[Entries taken from a collection]
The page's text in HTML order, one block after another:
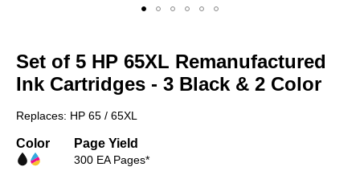
the
beginning
of
gallery
Set of 5 HP 65XL Remanufactured
Ink Cartridges - 3 Black & 2 Color
Replaces: HP 65 / 65XL
Color Page Yield
300 EA Pages*
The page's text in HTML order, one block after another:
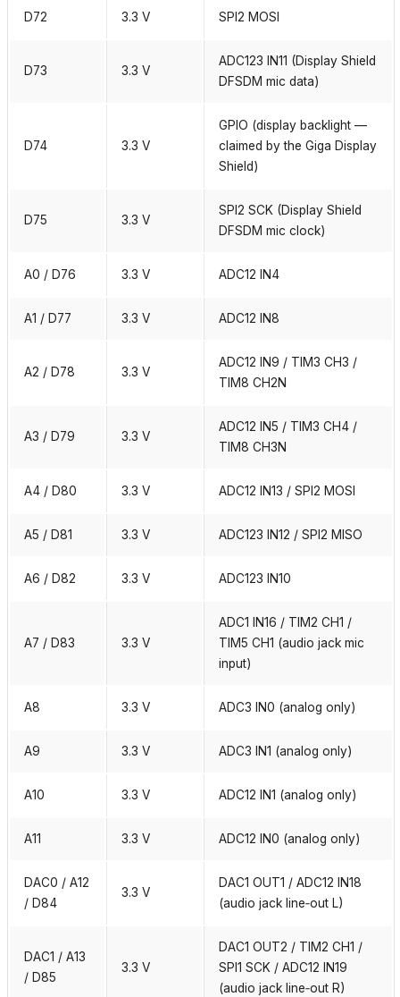
D72 3.3 V SPI2 MOSI
D73 3.3 V
ADC123 IN11 (Display Shield
DFSDM mic data)
D74 3.3 V
GPIO (display backlight —
claimed by the Giga Display
Shield)
D75 3.3 V
SPI2 SCK (Display Shield
DFSDM mic clock)
A0 / D76 3.3 V ADC12 IN4
A1 / D77 3.3 V ADC12 IN8
A2 / D78 3.3 V
ADC12 IN9 / TIM3 CH3 /
TIM8 CH2N
A3 / D79 3.3 V
ADC12 IN5 / TIM3 CH4 /
TIM8 CH3N
A4 / D80 3.3 V ADC12 IN13 / SPI2 MOSI
A5 / D81 3.3 V ADC123 IN12 / SPI2 MISO
A6 / D82 3.3 V ADC123 IN10
A7 / D83 3.3 V
ADC1 IN16 / TIM2 CH1 /
TIM5 CH1 (audio jack mic
input)
A8 3.3 V ADC3 IN0 (analog only)
A9 3.3 V ADC3 IN1 (analog only)
A10 3.3 V ADC12 IN1 (analog only)
A11 3.3 V ADC12 IN0 (analog only)
DAC0 / A12
/ D84
3.3 V
DAC1 OUT1 / ADC12 IN18
(audio jack line‑out L)
DAC1 / A13
/ D85
3.3 V
DAC1 OUT2 / TIM2 CH1 /
SPI1 SCK / ADC12 IN19
(audio jack line‑out R)
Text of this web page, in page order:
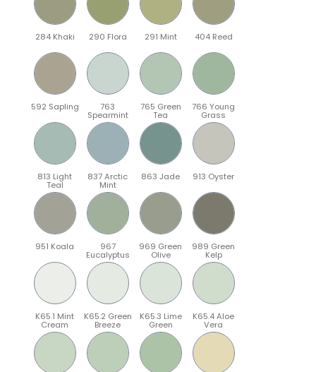
284 Khaki 290 Flora 291 Mint 404 Reed
592 Sapling 763
Spearmint
765 Green
Tea
766 Young
Grass
813 Light
Teal
837 Arctic
Mint
863 Jade 913 Oyster
951 Koala 967
Eucalyptus
969 Green
Olive
989 Green
Kelp
K65.1 Mint
Cream
K65.2 Green
Breeze
K65.3 Lime
Green
K65.4 Aloe
Vera
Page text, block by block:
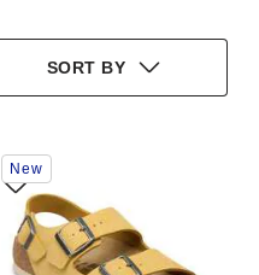
SORT BY
Interacting
with
swatch
colors
will
update
New
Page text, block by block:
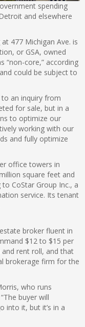
spending
and elsewhere
477 Michigan Ave. is
or GSA, owned
“non-core,” according
could be subject to
an inquiry from
for sale, but in a
to optimize our
working with our
and fully optimize
office towers in
square feet and
CoStar Group Inc., a
service. Its tenant
broker fluent in
$12 to $15 per
rent roll, and that
brokerage firm for the
who runs
buyer will
into it, but it’s in a
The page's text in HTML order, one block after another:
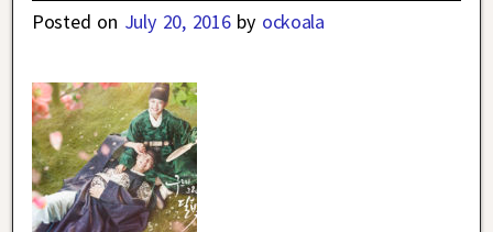
Posted on July 20, 2016 by ockoala
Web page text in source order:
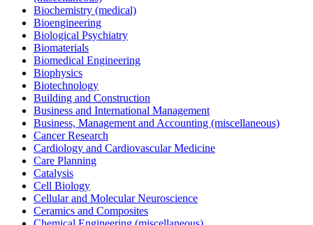
Biochemistry (medical)
Bioengineering
Biological Psychiatry
Biomaterials
Biomedical Engineering
Biophysics
Biotechnology
Building and Construction
Business and International Management
Business, Management and Accounting (miscellaneous)
Cancer Research
Cardiology and Cardiovascular Medicine
Care Planning
Catalysis
Cell Biology
Cellular and Molecular Neuroscience
Ceramics and Composites
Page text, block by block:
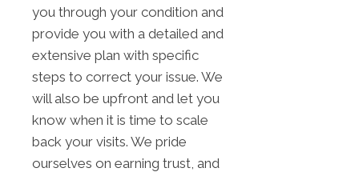
you through your condition and
provide you with a detailed and
extensive plan with specific
steps to correct your issue. We
will also be upfront and let you
know when it is time to scale
back your visits. We pride
ourselves on earning trust, and
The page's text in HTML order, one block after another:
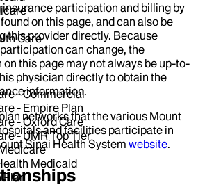
Care
- Commercial
- Empire Plan
- Oxford Care
- UMR Top Tier
Medicaid
Plan
participation and billing by
on this page, and can also be
this provider directly. Because
can change, the
this page may not always be up-to-
physician directly to obtain the
information.
networks that the various Mount
and facilities participate in
Sinai Health System website.
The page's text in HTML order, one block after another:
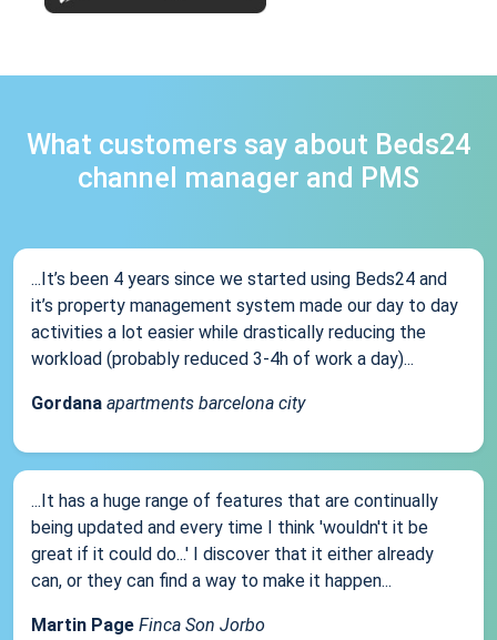
What customers say about Beds24
channel manager and PMS
...It’s been 4 years since we started using Beds24 and
it’s property management system made our day to day
activities a lot easier while drastically reducing the
workload (probably reduced 3-4h of work a day)...
Gordana apartments barcelona city
...It has a huge range of features that are continually
being updated and every time I think 'wouldn't it be
great if it could do...' I discover that it either already
can, or they can find a way to make it happen...
Martin Page Finca Son Jorbo
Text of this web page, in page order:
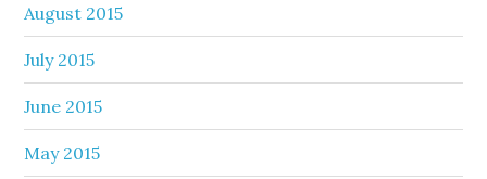
August 2015
July 2015
June 2015
May 2015
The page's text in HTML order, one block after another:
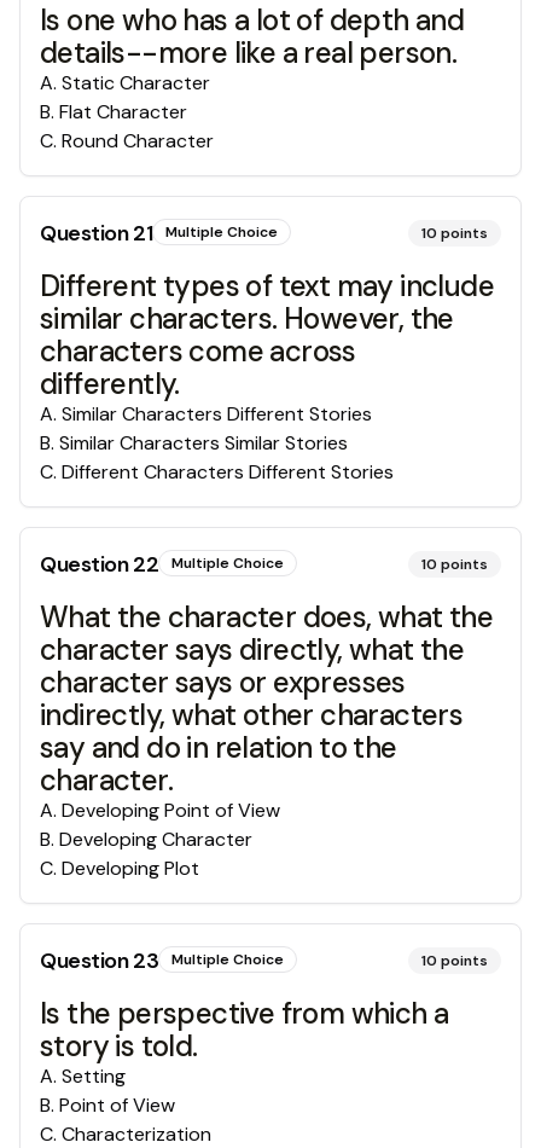
Is one who has a lot of depth and
details--more like a real person.
A. Static Character
B. Flat Character
C. Round Character
Question21 Multiple Choice 10 points
Different types of text may include
similar characters. However, the
characters come across
differently.
A. Similar Characters Different Stories
B. Similar Characters Similar Stories
C. Different Characters Different Stories
Question22 Multiple Choice 10 points
What the character does, what the
character says directly, what the
character says or expresses
indirectly, what other characters
say and do in relation to the
character.
A. Developing Point of View
B. Developing Character
C. Developing Plot
Question23 Multiple Choice 10 points
Is the perspective from which a
story is told.
A. Setting
B. Point of View
C. Characterization
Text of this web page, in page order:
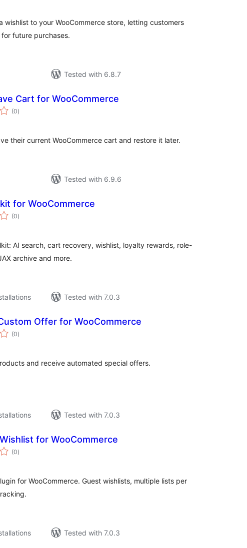
wishlist to your WooCommerce store, letting customers
future purchases.
Tested with 6.8.7
Cart for WooCommerce
(0total
ratings
)
their current WooCommerce cart and restore it later.
Tested with 6.9.6
for WooCommerce
(0total
ratings
)
AI search, cart recovery, wishlist, loyalty rewards, role-
archive and more.
Tested with 7.0.3
Offer for WooCommerce
(0total
ratings
)
and receive automated special offers.
Tested with 7.0.3
for WooCommerce
(0total
ratings
)
for WooCommerce. Guest wishlists, multiple lists per
Tested with 7.0.3
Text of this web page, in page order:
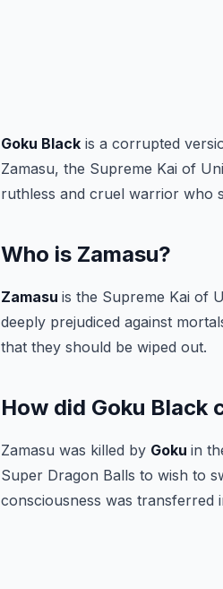
Goku Black is a corrupted
Zamasu, the Supreme Kai of
ruthless and cruel warrior who
Who is Zamasu?
Zamasu is the Supreme Kai of
deeply prejudiced against
that they should be wiped out.
How did Goku Black
Zamasu was killed by Goku in
Super Dragon Balls to wish to
consciousness was transferred
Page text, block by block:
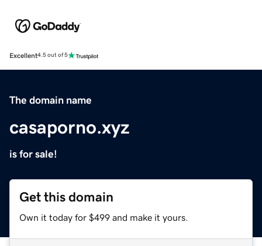
Excellent4.5 out of 5
The domain name
casaporno.xyz
is for sale!
Get this domain
Own it today for $499 and make it yours.
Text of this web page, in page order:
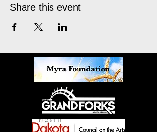
Share this event
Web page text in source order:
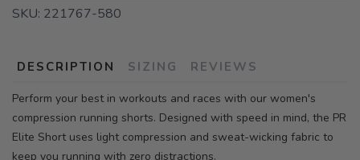
SKU: 221767-580
DESCRIPTION SIZING REVIEWS
Perform your best in workouts and races with our women's
compression running shorts. Designed with speed in mind, the PR
Elite Short uses light compression and sweat-wicking fabric to
keep you running with zero distractions.
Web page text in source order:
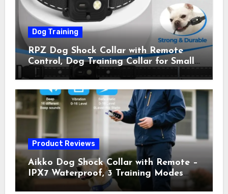
Dog Training
RPZ Dog Shock Collar with Remote
Control, Dog Training Collar for Small
Medium Large Dogs with Beep,
3300FT Range, Rechargeable E Collar,
Orange
Product Reviews
Aikko Dog Shock Collar with Remote –
IPX7 Waterproof, 3 Training Modes
(Beep, Vibration, Shock), Rechargeable
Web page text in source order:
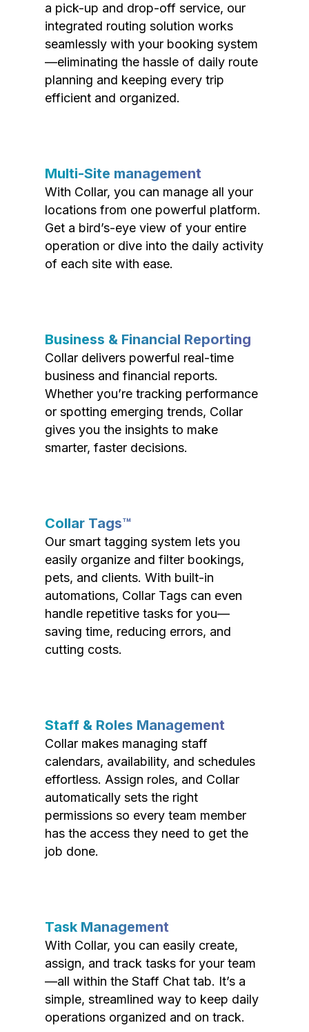
a pick-up and drop-off service, our
integrated routing solution works
seamlessly with your booking system
—eliminating the hassle of daily route
planning and keeping every trip
efficient and organized.
Multi-Site management
With Collar, you can manage all your
locations from one powerful platform.
Get a bird’s-eye view of your entire
operation or dive into the daily activity
of each site with ease.
Business & Financial Reporting
Collar delivers powerful real-time
business and financial reports.
Whether you’re tracking performance
or spotting emerging trends, Collar
gives you the insights to make
smarter, faster decisions.
Collar Tags™
Our smart tagging system lets you
easily organize and filter bookings,
pets, and clients. With built-in
automations, Collar Tags can even
handle repetitive tasks for you—
saving time, reducing errors, and
cutting costs.
Staff & Roles Management
Collar makes managing staff
calendars, availability, and schedules
effortless. Assign roles, and Collar
automatically sets the right
permissions so every team member
has the access they need to get the
job done.
Task Management
With Collar, you can easily create,
assign, and track tasks for your team
—all within the Staff Chat tab. It’s a
simple, streamlined way to keep daily
operations organized and on track.
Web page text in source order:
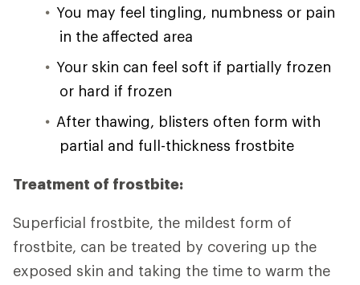
You may feel tingling, numbness or pain
in the affected area
Your skin can feel soft if partially frozen
or hard if frozen
After thawing, blisters often form with
partial and full-thickness frostbite
Treatment of frostbite:
Superficial frostbite, the mildest form of
frostbite, can be treated by covering up the
exposed skin and taking the time to warm the

= EXERCISE PROMPT =
When repeating the entries, leave out every picture and keep the rest exact.

= RESPONSE BELOW =
The page's text in HTML order, one block after another:
the
beginning
of
gallery
Set of 5 HP 65XL Remanufactured
Ink Cartridges - 3 Black & 2 Color
Replaces: HP 65 / 65XL
Color Page Yield
300 EA Pages*
The page's text in HTML order, one block after another:
D72 3.3 V SPI2 MOSI
D73 3.3 V
ADC123 IN11 (Display Shield
DFSDM mic data)
D74 3.3 V
GPIO (display backlight —
claimed by the Giga Display
Shield)
D75 3.3 V
SPI2 SCK (Display Shield
DFSDM mic clock)
A0 / D76 3.3 V ADC12 IN4
A1 / D77 3.3 V ADC12 IN8
A2 / D78 3.3 V
ADC12 IN9 / TIM3 CH3 /
TIM8 CH2N
A3 / D79 3.3 V
ADC12 IN5 / TIM3 CH4 /
TIM8 CH3N
A4 / D80 3.3 V ADC12 IN13 / SPI2 MOSI
A5 / D81 3.3 V ADC123 IN12 / SPI2 MISO
A6 / D82 3.3 V ADC123 IN10
A7 / D83 3.3 V
ADC1 IN16 / TIM2 CH1 /
TIM5 CH1 (audio jack mic
input)
A8 3.3 V ADC3 IN0 (analog only)
A9 3.3 V ADC3 IN1 (analog only)
A10 3.3 V ADC12 IN1 (analog only)
A11 3.3 V ADC12 IN0 (analog only)
DAC0 / A12
/ D84
3.3 V
DAC1 OUT1 / ADC12 IN18
(audio jack line‑out L)
DAC1 / A13
/ D85
3.3 V
DAC1 OUT2 / TIM2 CH1 /
SPI1 SCK / ADC12 IN19
(audio jack line‑out R)
Text of this web page, in page order:
284 Khaki 290 Flora 291 Mint 404 Reed
592 Sapling 763
Spearmint
765 Green
Tea
766 Young
Grass
813 Light
Teal
837 Arctic
Mint
863 Jade 913 Oyster
951 Koala 967
Eucalyptus
969 Green
Olive
989 Green
Kelp
K65.1 Mint
Cream
K65.2 Green
Breeze
K65.3 Lime
Green
K65.4 Aloe
Vera
Page text, block by block:
SORT BY
Interacting
with
swatch
colors
will
update
New
Page text, block by block:
spending
and elsewhere
477 Michigan Ave. is
or GSA, owned
“non-core,” according
could be subject to
an inquiry from
for sale, but in a
to optimize our
working with our
and fully optimize
office towers in
square feet and
CoStar Group Inc., a
service. Its tenant
broker fluent in
$12 to $15 per
rent roll, and that
brokerage firm for the
who runs
buyer will
into it, but it’s in a
The page's text in HTML order, one block after another:
Posted on July 20, 2016 by ockoala
Web page text in source order:
Biochemistry (medical)
Bioengineering
Biological Psychiatry
Biomaterials
Biomedical Engineering
Biophysics
Biotechnology
Building and Construction
Business and International Management
Business, Management and Accounting (miscellaneous)
Cancer Research
Cardiology and Cardiovascular Medicine
Care Planning
Catalysis
Cell Biology
Cellular and Molecular Neuroscience
Ceramics and Composites
Page text, block by block:
you through your condition and
provide you with a detailed and
extensive plan with specific
steps to correct your issue. We
will also be upfront and let you
know when it is time to scale
back your visits. We pride
ourselves on earning trust, and
The page's text in HTML order, one block after another:
Care
- Commercial
- Empire Plan
- Oxford Care
- UMR Top Tier
Medicaid
Plan
participation and billing by
on this page, and can also be
this provider directly. Because
can change, the
this page may not always be up-to-
physician directly to obtain the
information.
networks that the various Mount
and facilities participate in
Sinai Health System website.
The page's text in HTML order, one block after another:
What customers say about Beds24
channel manager and PMS
...It’s been 4 years since we started using Beds24 and
it’s property management system made our day to day
activities a lot easier while drastically reducing the
workload (probably reduced 3-4h of work a day)...
Gordana apartments barcelona city
...It has a huge range of features that are continually
being updated and every time I think 'wouldn't it be
great if it could do...' I discover that it either already
can, or they can find a way to make it happen...
Martin Page Finca Son Jorbo
Text of this web page, in page order:
August 2015
July 2015
June 2015
May 2015
The page's text in HTML order, one block after another:
Is one who has a lot of depth and
details--more like a real person.
A. Static Character
B. Flat Character
C. Round Character
Question21 Multiple Choice 10 points
Different types of text may include
similar characters. However, the
characters come across
differently.
A. Similar Characters Different Stories
B. Similar Characters Similar Stories
C. Different Characters Different Stories
Question22 Multiple Choice 10 points
What the character does, what the
character says directly, what the
character says or expresses
indirectly, what other characters
say and do in relation to the
character.
A. Developing Point of View
B. Developing Character
C. Developing Plot
Question23 Multiple Choice 10 points
Is the perspective from which a
story is told.
A. Setting
B. Point of View
C. Characterization
Text of this web page, in page order:
wishlist to your WooCommerce store, letting customers
future purchases.
Tested with 6.8.7
Cart for WooCommerce
(0total
ratings
)
their current WooCommerce cart and restore it later.
Tested with 6.9.6
for WooCommerce
(0total
ratings
)
AI search, cart recovery, wishlist, loyalty rewards, role-
archive and more.
Tested with 7.0.3
Offer for WooCommerce
(0total
ratings
)
and receive automated special offers.
Tested with 7.0.3
for WooCommerce
(0total
ratings
)
for WooCommerce. Guest wishlists, multiple lists per
Tested with 7.0.3
Text of this web page, in page order:
Goku Black is a corrupted
Zamasu, the Supreme Kai of
ruthless and cruel warrior who
Who is Zamasu?
Zamasu is the Supreme Kai of
deeply prejudiced against
that they should be wiped out.
How did Goku Black
Zamasu was killed by Goku in
Super Dragon Balls to wish to
consciousness was transferred
Page text, block by block:
Excellent4.5 out of 5
The domain name
casaporno.xyz
is for sale!
Get this domain
Own it today for $499 and make it yours.
Text of this web page, in page order:
Share this event
Web page text in source order:
SKU: 221767-580
DESCRIPTION SIZING REVIEWS
Perform your best in workouts and races with our women's
compression running shorts. Designed with speed in mind, the PR
Elite Short uses light compression and sweat-wicking fabric to
keep you running with zero distractions.
Web page text in source order:
Dog Training
RPZ Dog Shock Collar with Remote
Control, Dog Training Collar for Small
Medium Large Dogs with Beep,
3300FT Range, Rechargeable E Collar,
Orange
Product Reviews
Aikko Dog Shock Collar with Remote –
IPX7 Waterproof, 3 Training Modes
(Beep, Vibration, Shock), Rechargeable
Web page text in source order:
a pick-up and drop-off service, our
integrated routing solution works
seamlessly with your booking system
—eliminating the hassle of daily route
planning and keeping every trip
efficient and organized.
Multi-Site management
With Collar, you can manage all your
locations from one powerful platform.
Get a bird’s-eye view of your entire
operation or dive into the daily activity
of each site with ease.
Business & Financial Reporting
Collar delivers powerful real-time
business and financial reports.
Whether you’re tracking performance
or spotting emerging trends, Collar
gives you the insights to make
smarter, faster decisions.
Collar Tags™
Our smart tagging system lets you
easily organize and filter bookings,
pets, and clients. With built-in
automations, Collar Tags can even
handle repetitive tasks for you—
saving time, reducing errors, and
cutting costs.
Staff & Roles Management
Collar makes managing staff
calendars, availability, and schedules
effortless. Assign roles, and Collar
automatically sets the right
permissions so every team member
has the access they need to get the
job done.
Task Management
With Collar, you can easily create,
assign, and track tasks for your team
—all within the Staff Chat tab. It’s a
simple, streamlined way to keep daily
operations organized and on track.
Web page text in source order:
You may feel tingling, numbness or pain
in the affected area
Your skin can feel soft if partially frozen
or hard if frozen
After thawing, blisters often form with
partial and full-thickness frostbite
Treatment of frostbite:
Superficial frostbite, the mildest form of
frostbite, can be treated by covering up the
exposed skin and taking the time to warm the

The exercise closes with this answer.